To ensure that there were no prominent or distinct directional cues that biased navigation behavior, we ruled out differences in the time spent facing in different directions. Supplementary Fig. 1 depicts the results of these analyses for all participants and time points, split into locomotion and stationary periods, as well as into high- and low-memory-error participant groups. We accounted for individual differences in absolute time spent in the experiment by expressing time spent as percent of the total experimental duration. We binned vHD in steps of 10° and performed a repeated-measure (rm) ANOVA across directions, which did not reveal any biases in directional sampling (F(35, 665) = 0.77, P = 0.834), also not when testing the high-memory-error group (F(35, 315) = 0.55, P = 0.984) or the low-memory-error group (F(35, 315) = 0.87, P = 0.675) individually. In addition, we did not observe biases in directional sampling across the experiment when splitting the data into locomotion (F(35, 665) = 0.79, P = 0.806) and stationary (F(35, 665) = 0.87, P = 0.681) periods (Supplementary Fig. 1A).

In addition to the directional sampling in the course of the experiment, we analyzed the distribution of vHD within each TR. We again binned vHD into 10° steps and converted it into percent of total viewing time. We then circular-shifted each of the resulting histograms such that the most sampled direction lined up across TRs (Φ), revealing that participants spent 52% of the time within each TR facing into a single direction (Fig. 1b; Supplementary Fig. 1A). The distribution of vHD within each TR was therefore nonuniform and centered on one predominant direction. We used a two-tailed permutation-based unpaired t test to compare the time spent facing toward this predominant direction within each TR across across groups, which did not reveal a difference (t(18) = −1.26, P = 0.224, d = −0.56, CI = [−0.68, −0.45], k = 10,000, Supplementary Fig. 1C). Using a paired version of this test, we did observe a difference between stationary and locomotion periods (t(19) = 6.12, P = 0.0001, d = 2.74, CI = [2.63, 2.84], k = 10,000). Importantly, this had a differential effect for different regions of interests (Fig. 6), suggesting that there was no general positive or negative effect on model performance. During this task, participants spent around 54% of their time navigating, with shorter time spent rotating during locomotion compared with stationary periods (two-tailed permutation-based paired t test: t(19) = 7.95, P = 0.0001, d = 3.55, CI = [3.44, 3.66], k = 10,000).
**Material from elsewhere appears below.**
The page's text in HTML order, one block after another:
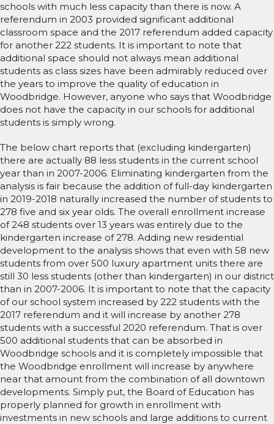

There were no differences in the time spent translating (t(18) = 0.41, P = 0.690, d = 0.18, CI = [0.07, 0.30], k = 10,000) or rotating between participant groups (during locomotion: t(18) = 0.55, P = 0.625, d = 0.25, CI = [0.14, 0.35], k = 10,000 and during stationary periods: t(18) = 1.00, P = 0.338, d = 0.45, CI = [0.33, 0.56], k = 10,000).

MRI acquisition

During the object-location memory task in VR, we acquired T2*-weighted functional images on a 7T Siemens MAGNETOM scanner using a 3D-EPI pulse sequence, a 32-channel head coil, and the following parameters: TR = 2756 ms, TE = 20 ms, flip angle = 14°, voxel size = 0.9 mm × 0.9 mm, slice thickness = 0.92 mm, slice oversampling = 8.3%, 96 slices with a 210-mm × 210-mm field of view, phase-encoding acceleration factor = 4, and 3D acceleration factor = 2. The first five volumes of each run were discarded. Functional images were acquired across 5 scanning runs of 210 TRs or approximately 10 min each. In addition, we acquired T1-weighted structural images (MP2RAGE, voxel size: 0.63-mm isotropic) and a B0-field map (gradient echo, voxel size: 1.8 × 1.8 × 2.2 mm) for each participant.

Preprocessing

The data used here were used in two previous reports32,73. Data were preprocessed using the automatic analysis library (https://github.com/automaticanalysis/automaticanalysis), utilizing functions of several analysis packages. For each participant, functional images were realigned and unwarped using SPM8, followed by independent component analysis (ICA) denoising using FIX artifact removal implemented in FSL 5.0.4. To improve the signal-to-noise ratio, and with it the ICA detection of noise components, data were smoothed with a Gaussian full-width-at-half-maximum kernel of 2.5 mm. Images were then nonlinearly normalized to a group-average EPI template using the Advanced Neuroimaging Toolbox (http://stnava.github.io/ANTs) and high-pass filtered with a 128-s cutoff using FSL. Voxel-wise variance explained by the six realignment parameters (x,y,z, pitch, roll, yaw) as well as by spikes (sudden deviations in signal intensity of more than two temporal standard deviations) was removed via nuisance regression. Out-of-brain voxels were excluded.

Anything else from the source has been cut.